Stored dataset items:
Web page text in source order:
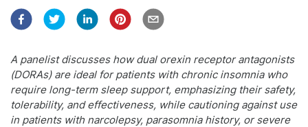
A panelist discusses how dual orexin receptor antagonists
(DORAs) are ideal for patients with chronic insomnia who
require long-term sleep support, emphasizing their safety,
tolerability, and effectiveness, while cautioning against use
in patients with narcolepsy, parasomnia history, or severe
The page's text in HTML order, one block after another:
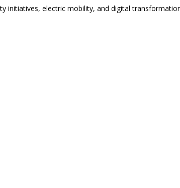
initiatives, electric mobility, and digital

Your instructions: Restate word for word the lines running from the one with "The page's text" to the end of the entries; pictures are to be left out.

Exercise result:
The page's text in HTML order, one block after another:
initiatives, electric mobility, and digital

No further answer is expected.